EXERCISE BRIEF —
Set the material down again exactly, line by line, skipping each picture.

RECORDS TO PROCESS —
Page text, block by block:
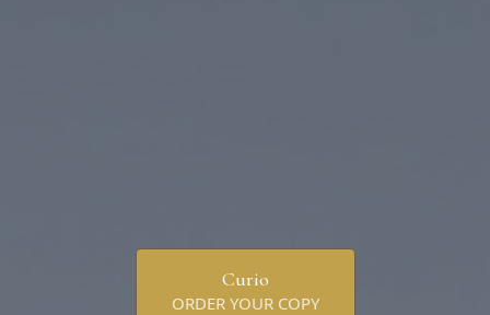
Curio
ORDER YOUR COPY
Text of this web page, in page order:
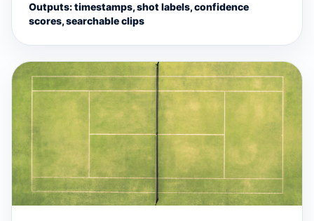
Outputs: timestamps, shot labels, confidence
scores, searchable clips
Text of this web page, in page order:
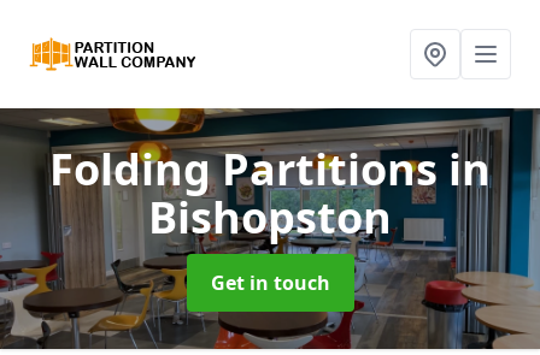
Folding Partitionsin
Bishopston
Get in touch
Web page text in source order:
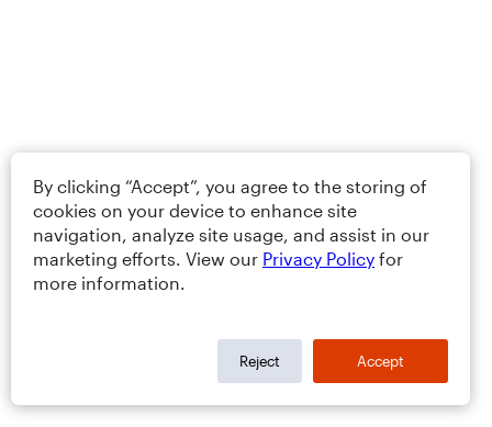
By clicking “Accept”, you agree to the storing of
cookies on your device to enhance site
navigation, analyze site usage, and assist in our
marketing efforts. View our Privacy Policy for
more information.
Reject Accept
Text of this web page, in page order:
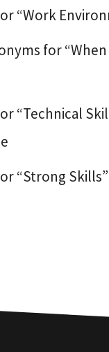
“Work
for
“Technical
“Strong
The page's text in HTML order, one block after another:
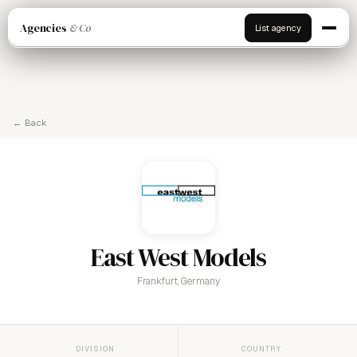
Agencies & Co List agency
← Back
East West Models
Frankfurt, Germany
DIVISION COUNTRY
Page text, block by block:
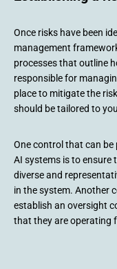
Once risks have been
management
processes that outline
responsible for
place to mitigate the
should be tailored to
One control that can
AI systems is to ensure
diverse and
in the system. Another
establish an oversight
that they are operating
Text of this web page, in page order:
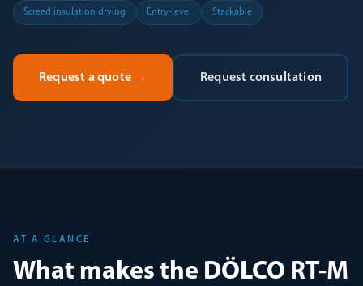
Screed insulation drying Entry-level Stackable
Request a quote → Request consultation
AT A GLANCE
What makes the DÖLCO RT-M
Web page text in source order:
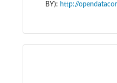
BY): http://
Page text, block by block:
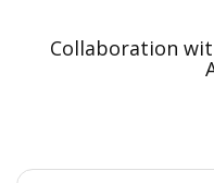
Collaboration
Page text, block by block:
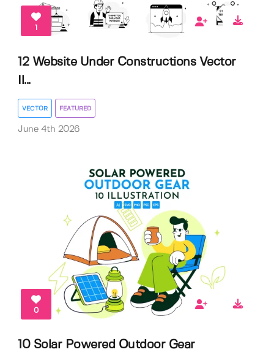
1
12 Website Under Constructions Vector
Il...
VECTOR FEATURED
June 4th 2026
0
10 Solar Powered Outdoor Gear
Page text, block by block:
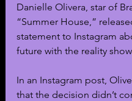
Danielle Olivera, star of
“Summer House,”
statement to Instagram
future with the reality
In an Instagram post,
that the decision didn’t
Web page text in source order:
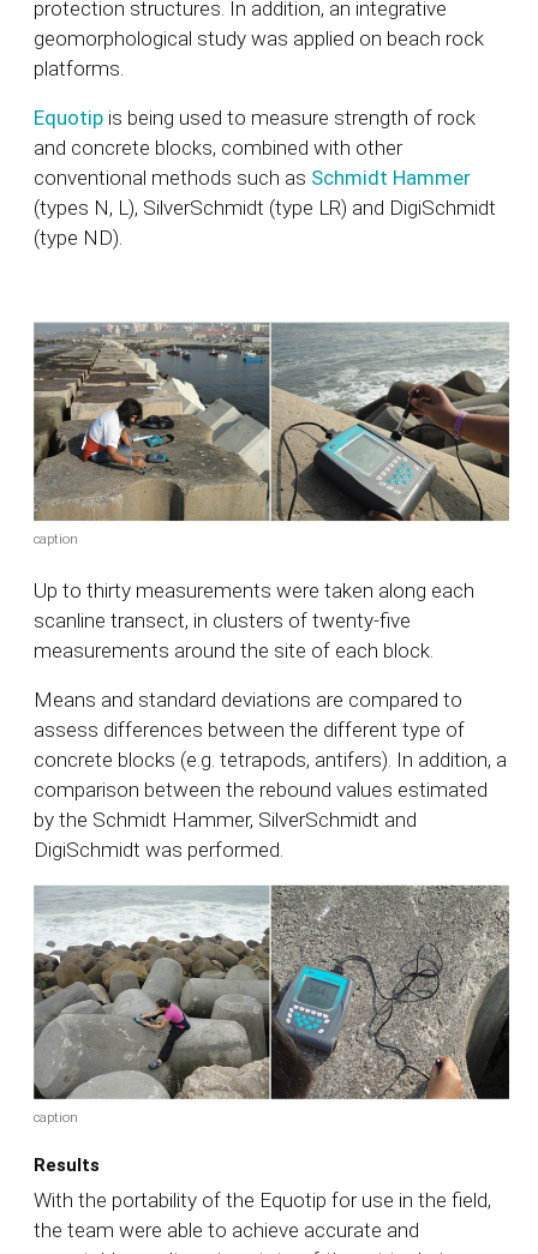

RESPONSE BELOW —
Page text, block by block:
Curio
ORDER YOUR COPY
Text of this web page, in page order:
Outputs: timestamps, shot labels, confidence
scores, searchable clips
Text of this web page, in page order:
Folding Partitionsin
Bishopston
Get in touch
Web page text in source order:
By clicking “Accept”, you agree to the storing of
cookies on your device to enhance site
navigation, analyze site usage, and assist in our
marketing efforts. View our Privacy Policy for
more information.
Reject Accept
Text of this web page, in page order:
“Work
for
“Technical
“Strong
The page's text in HTML order, one block after another:
Agencies & Co List agency
← Back
East West Models
Frankfurt, Germany
DIVISION COUNTRY
Page text, block by block:
Once risks have been
management
processes that outline
responsible for
place to mitigate the
should be tailored to
One control that can
AI systems is to ensure
diverse and
in the system. Another
establish an oversight
that they are operating
Text of this web page, in page order:
Screed insulation drying Entry-level Stackable
Request a quote → Request consultation
AT A GLANCE
What makes the DÖLCO RT-M
Web page text in source order:
BY): http://
Page text, block by block:
Collaboration
Page text, block by block:
1
12 Website Under Constructions Vector
Il...
VECTOR FEATURED
June 4th 2026
0
10 Solar Powered Outdoor Gear
Page text, block by block:
Danielle Olivera, star of
“Summer House,”
statement to Instagram
future with the reality
In an Instagram post,
that the decision didn’t
Web page text in source order:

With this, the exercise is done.